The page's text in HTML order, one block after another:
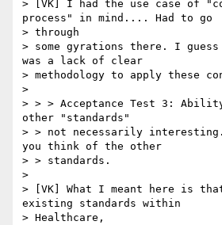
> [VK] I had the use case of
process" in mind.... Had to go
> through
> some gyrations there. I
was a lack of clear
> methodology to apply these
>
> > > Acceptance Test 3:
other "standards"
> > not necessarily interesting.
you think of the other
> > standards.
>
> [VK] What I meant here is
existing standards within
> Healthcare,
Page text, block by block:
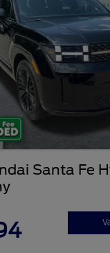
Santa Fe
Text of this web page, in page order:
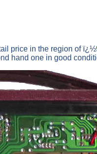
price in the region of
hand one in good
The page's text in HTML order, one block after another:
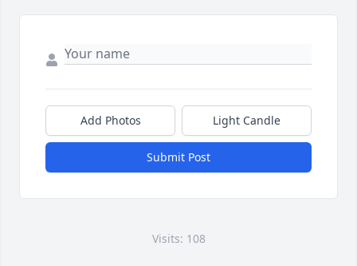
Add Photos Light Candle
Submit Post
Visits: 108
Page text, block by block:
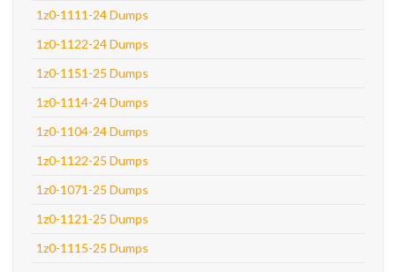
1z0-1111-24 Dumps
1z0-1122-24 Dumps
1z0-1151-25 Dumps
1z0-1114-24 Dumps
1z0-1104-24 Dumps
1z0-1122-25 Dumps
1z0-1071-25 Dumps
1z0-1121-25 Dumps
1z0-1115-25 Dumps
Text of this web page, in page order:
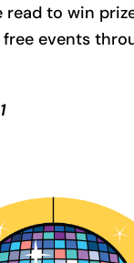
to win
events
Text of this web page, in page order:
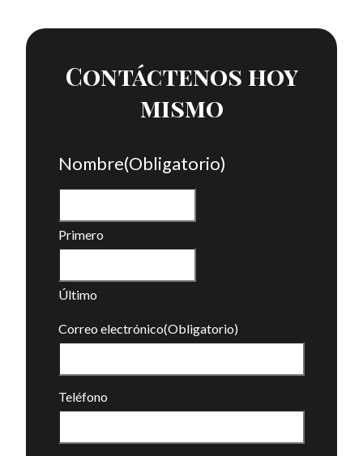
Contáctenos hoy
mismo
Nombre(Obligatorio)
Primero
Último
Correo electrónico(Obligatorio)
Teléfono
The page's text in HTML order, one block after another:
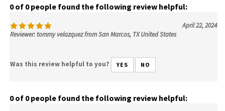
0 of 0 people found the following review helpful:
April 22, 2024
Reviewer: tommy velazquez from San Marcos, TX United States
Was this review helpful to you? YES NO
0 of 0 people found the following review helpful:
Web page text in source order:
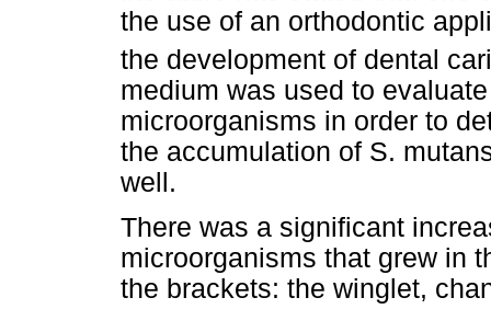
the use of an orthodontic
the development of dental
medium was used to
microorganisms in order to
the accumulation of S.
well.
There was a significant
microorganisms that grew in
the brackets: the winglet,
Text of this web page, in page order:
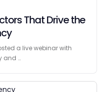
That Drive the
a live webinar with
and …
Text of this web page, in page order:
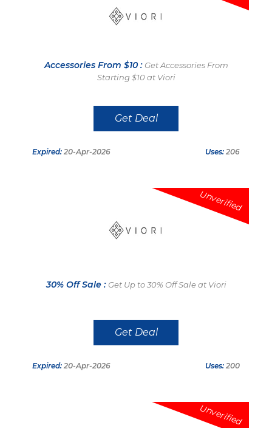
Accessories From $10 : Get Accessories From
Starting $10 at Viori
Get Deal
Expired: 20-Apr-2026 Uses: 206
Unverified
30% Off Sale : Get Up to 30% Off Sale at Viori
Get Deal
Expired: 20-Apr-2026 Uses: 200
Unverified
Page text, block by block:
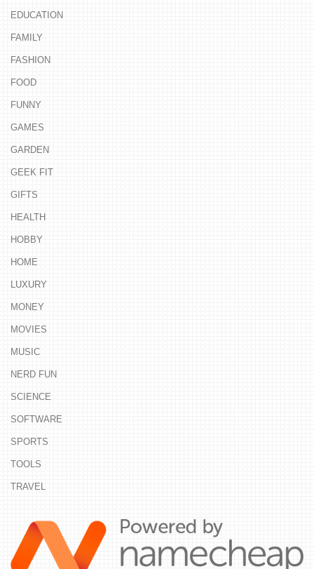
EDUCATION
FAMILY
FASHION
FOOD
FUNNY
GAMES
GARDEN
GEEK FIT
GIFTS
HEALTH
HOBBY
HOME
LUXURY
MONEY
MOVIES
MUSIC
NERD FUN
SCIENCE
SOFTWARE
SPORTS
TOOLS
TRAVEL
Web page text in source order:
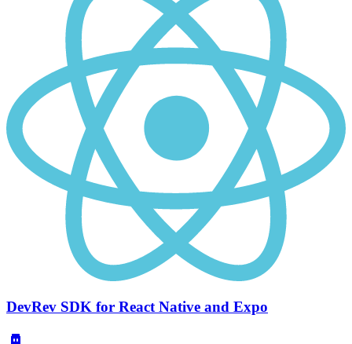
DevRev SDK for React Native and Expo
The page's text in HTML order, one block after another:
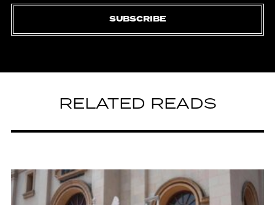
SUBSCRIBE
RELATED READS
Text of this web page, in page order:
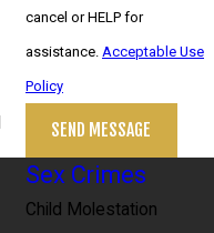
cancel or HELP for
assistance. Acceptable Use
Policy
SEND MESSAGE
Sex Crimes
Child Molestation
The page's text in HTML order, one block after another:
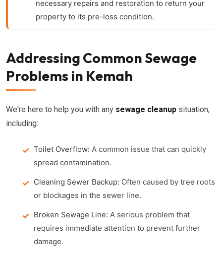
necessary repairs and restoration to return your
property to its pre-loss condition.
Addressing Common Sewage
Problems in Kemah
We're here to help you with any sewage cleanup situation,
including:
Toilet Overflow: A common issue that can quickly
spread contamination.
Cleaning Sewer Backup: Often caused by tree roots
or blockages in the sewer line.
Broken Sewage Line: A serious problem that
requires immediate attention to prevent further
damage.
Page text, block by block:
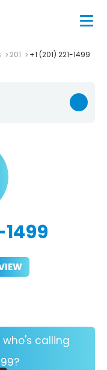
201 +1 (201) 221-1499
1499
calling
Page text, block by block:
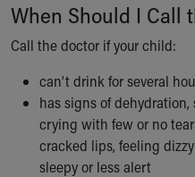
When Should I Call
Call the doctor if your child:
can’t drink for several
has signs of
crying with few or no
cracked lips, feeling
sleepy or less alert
####################
◆ Task brief
Set every entry down again exactly as written, and omit the images.

◆ Task output
The page's text in HTML order, one block after another:
> [VK] I had the use case of
process" in mind.... Had to go
> through
> some gyrations there. I
was a lack of clear
> methodology to apply these
>
> > > Acceptance Test 3:
other "standards"
> > not necessarily interesting.
you think of the other
> > standards.
>
> [VK] What I meant here is
existing standards within
> Healthcare,
Page text, block by block:
Santa Fe
Text of this web page, in page order:
price in the region of
hand one in good
The page's text in HTML order, one block after another:
Add Photos Light Candle
Submit Post
Visits: 108
Page text, block by block:
1z0-1111-24 Dumps
1z0-1122-24 Dumps
1z0-1151-25 Dumps
1z0-1114-24 Dumps
1z0-1104-24 Dumps
1z0-1122-25 Dumps
1z0-1071-25 Dumps
1z0-1121-25 Dumps
1z0-1115-25 Dumps
Text of this web page, in page order:
to win
events
Text of this web page, in page order:
Contáctenos hoy
mismo
Nombre(Obligatorio)
Primero
Último
Correo electrónico(Obligatorio)
Teléfono
The page's text in HTML order, one block after another:
0 of 0 people found the following review helpful:
April 22, 2024
Reviewer: tommy velazquez from San Marcos, TX United States
Was this review helpful to you? YES NO
0 of 0 people found the following review helpful:
Web page text in source order:
the use of an orthodontic
the development of dental
medium was used to
microorganisms in order to
the accumulation of S.
well.
There was a significant
microorganisms that grew in
the brackets: the winglet,
Text of this web page, in page order:
That Drive the
a live webinar with
and …
Text of this web page, in page order:
Accessories From $10 : Get Accessories From
Starting $10 at Viori
Get Deal
Expired: 20-Apr-2026 Uses: 206
Unverified
30% Off Sale : Get Up to 30% Off Sale at Viori
Get Deal
Expired: 20-Apr-2026 Uses: 200
Unverified
Page text, block by block:
EDUCATION
FAMILY
FASHION
FOOD
FUNNY
GAMES
GARDEN
GEEK FIT
GIFTS
HEALTH
HOBBY
HOME
LUXURY
MONEY
MOVIES
MUSIC
NERD FUN
SCIENCE
SOFTWARE
SPORTS
TOOLS
TRAVEL
Web page text in source order:
DevRev SDK for React Native and Expo
The page's text in HTML order, one block after another:
SUBSCRIBE
RELATED READS
Text of this web page, in page order:
cancel or HELP for
assistance. Acceptable Use
Policy
SEND MESSAGE
Sex Crimes
Child Molestation
The page's text in HTML order, one block after another:
necessary repairs and restoration to return your
property to its pre-loss condition.
Addressing Common Sewage
Problems in Kemah
We're here to help you with any sewage cleanup situation,
including:
Toilet Overflow: A common issue that can quickly
spread contamination.
Cleaning Sewer Backup: Often caused by tree roots
or blockages in the sewer line.
Broken Sewage Line: A serious problem that
requires immediate attention to prevent further
damage.
Page text, block by block:
201 +1 (201) 221-1499
1499
calling
Page text, block by block:
When Should I Call
Call the doctor if your child:
can’t drink for several
has signs of
crying with few or no
cracked lips, feeling
sleepy or less alert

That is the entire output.